The NEU annual conference at the start of April passed a motion to defend music and the arts as an important part of the school curriculum. Motion 8 called for arts subjects to take their rightful place in the curriculum and for the NEU to work with the MU in campaigning to promote the arts to government, educators and parents.

The motion was first proposed by MU-NEU member Victoria Jaquiss (as recorded in Music Teacher May 2023), who highlighted the arts crisis in state schools. As examples of this, she cited the lack of dedicated music rooms, the declining value/place of music within the curriculum, the erratic levels of funding, the effect on mental health and wellbeing, and how a lack of arts impacts the poorest children and those with SEND. The motion was the first debated at the NEU conference and it passed with strong support.  
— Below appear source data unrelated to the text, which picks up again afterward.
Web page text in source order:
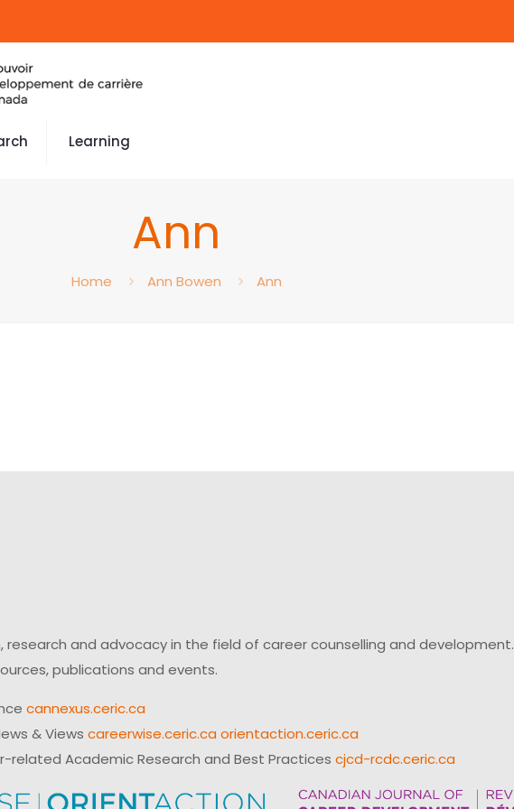
Learning
Ann
Home Ann Bowen Ann
and advocacy in the field of career counselling and development.
publications and events.
cannexus.ceric.ca
& Views careerwise.ceric.ca orientaction.ceric.ca
related Academic Research and Best Practices cjcd-rcdc.ceric.ca
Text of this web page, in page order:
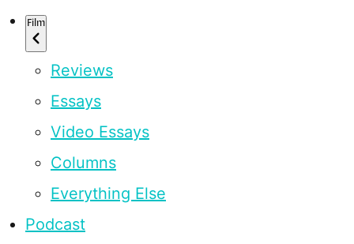
Film
Reviews
Essays
Video Essays
Columns
Everything Else
Podcast
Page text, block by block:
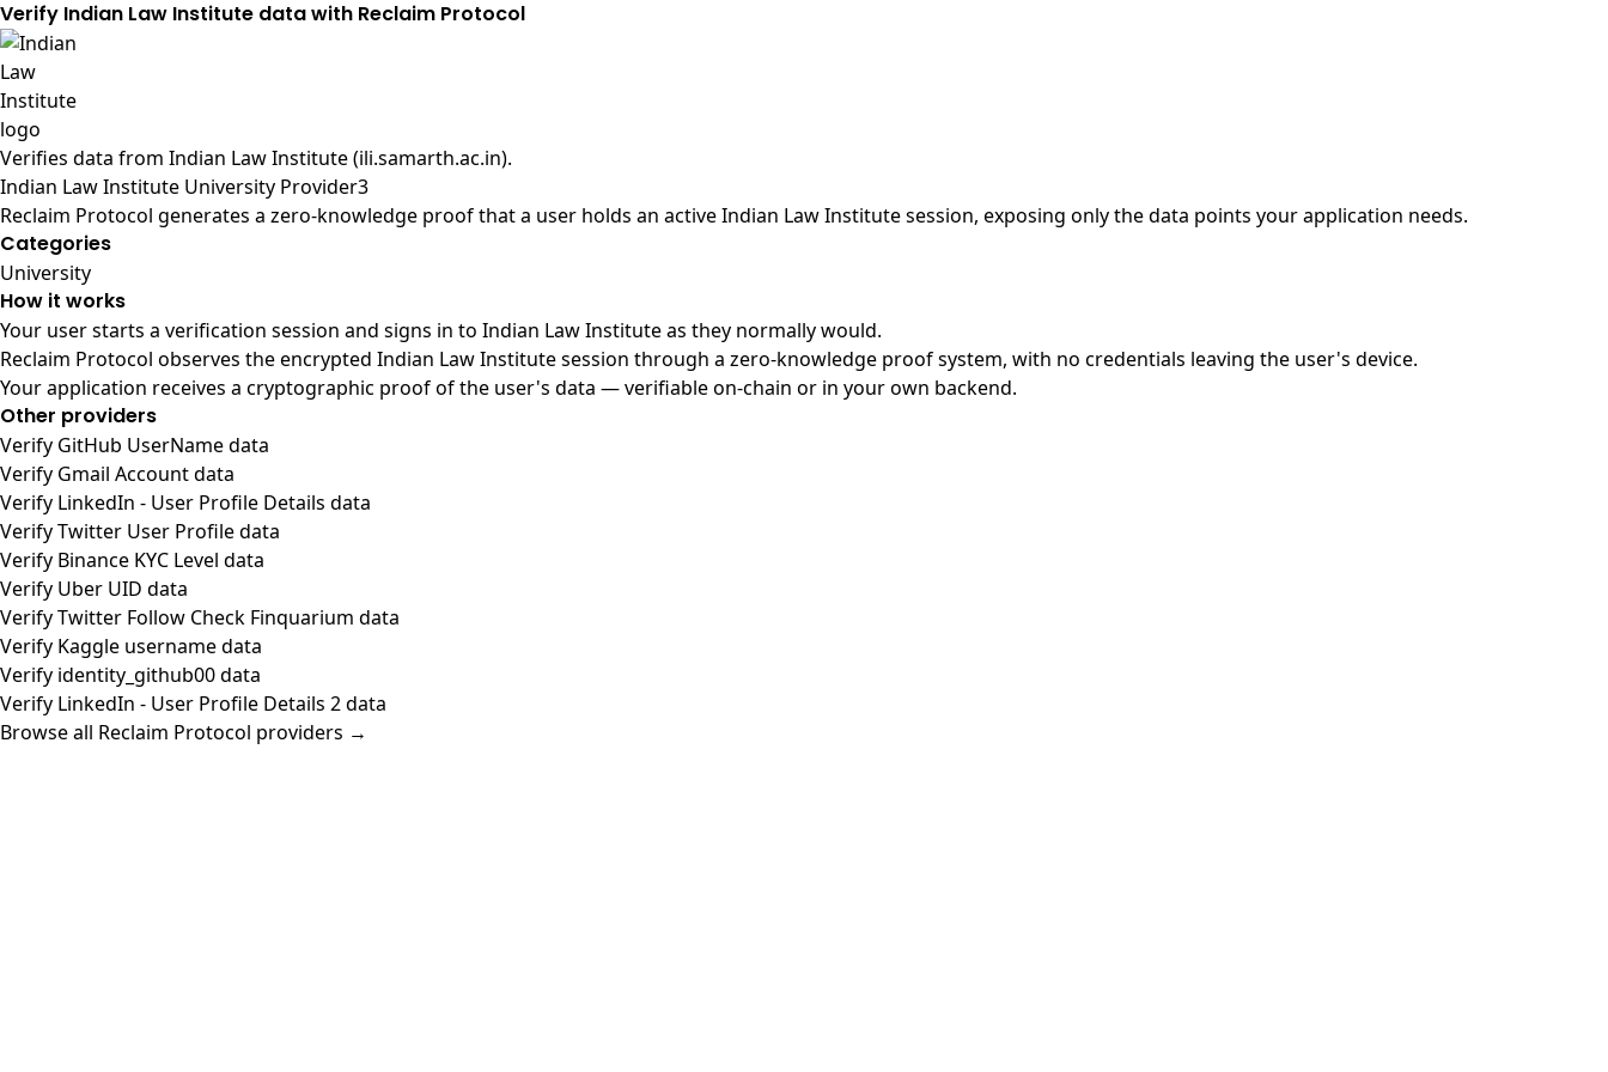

Commenting on the passing of Motion 8, Dr Mary Bousted, joint general secretary of the NEU, said: ‘Arts education should be a right for all students. But to many students, it is a right denied.

‘The glaring inequalities in provision have become a national scandal. While many schools in the independent sector have increased their spending on art, music and drama, state schools have experienced a draining away of resources. Specialist music provision is deprived of instruments, performance spaces and specialist staff. Art and drama struggle for curriculum space; English as a creative subject is under constant pressure.

‘The NEU will seek to work with unions in the creative sector to expose and resist this closing down of opportunity.'

The motion aligns with the #SaveOurSubjects campaign managed by the Independent Society of Musicians and the Edge Foundation. This campaigns for broadening the curriculum and halting the decline in GCSE arts entries and the number of specialist teachers.